The recognition offered yesterday to leaders of the farmworker movement by US Agriculture Secretary Tom Vilsack was welcome. The event was marred however by the audacity of the Secretary to stand in front of the leaders of the struggle of the farmworkers and proclaim “Si, se puede!” after he approved a proposal to largely end the long-standing USDA programs that provide most of the housing for farmworkers.
The Secretary’s breathtaking exercise of political hubris escaped the attention of the news media. Here is how the Washington Post reported the story…
Acknowledging, somewhat redundantly, that he was “a white male Caucasian” before a roomful of Latinos, and asking, as a joke, “Is there a way I can relate to folks here?” Agriculture Secretary Tom Vilsack quickly got around to the go-to phrase for people in his predicament.
“Si, se puede!” Yes we can.
Then Cecilia Munoz, director of the White House Domestic Policy Council, took her turn at the microphone.
“How wonderful is it that the guy who got the ‘Si, se puede!’ going was Secretary Vilsack?” she cracked.
There would be many, many more chants of la madre of all political rally cries — some two dozen, all told — but at least for once in official Washington, the overuse of the overused phrase was earned. The purpose of the two-hour ceremony Monday morning in the Labor Department was to induct “Pioneers of the Farm Worker Movement” into the department’s Labor Hall of Honor and to name the department’s auditorium the Cesar E. Chavez Memorial Auditorium.

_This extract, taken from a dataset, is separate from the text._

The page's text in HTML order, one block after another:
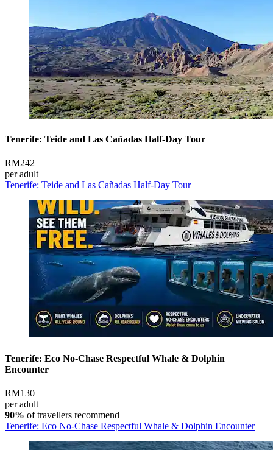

USDA’s recognition of farmworker leaders is appropriate and long overdue. The heroic struggle of farmworkers to bring decent living conditions and wages to the people who work to produce the food Americans eat should be honored at USDA headquarters where the farmworker movement was long resisited.
Yet the Post story did not mention that Vilsack’s Administration approved 2012 budget proposes elimination of the Section 523 Mutual Self-Help program, $37 million that funds local initiatives that help farmworkers in Texas and other states build their own homes. The self-help method involves families working together to build their homes and earning “sweat equity” under the supervision of experienced construction managers. Vilsack also disastrously proposes to cut by 80 percent the mortgage funds relied on by many farmworkers to finance the materials to build their homes under the self-help program. This Section 502 Direct Loan program has helped over two million families.
Secretary Vilsack deserves to get called out on this. In designing the huge federal agriculture subsidy budget the Secretary has prioritized billions in corporate agriculture subsidizes over a few million to fulfill the essential human need of farmworkers for shelter.
Si, se puede!” shouted by Secretary Vilsack in front of leaders of the farmworker’s struggle is not the empowering cry of the struggling poor organizing to overcome injustice. Coming from Vilsack these words are perverse and sad. The Secretary should have been honest and proclaimed, “Si, yo puedo! Yes, I can! As Secretary of Agriculture I can end our nation’s commitment to provide housing for impoverished agricultural workers.”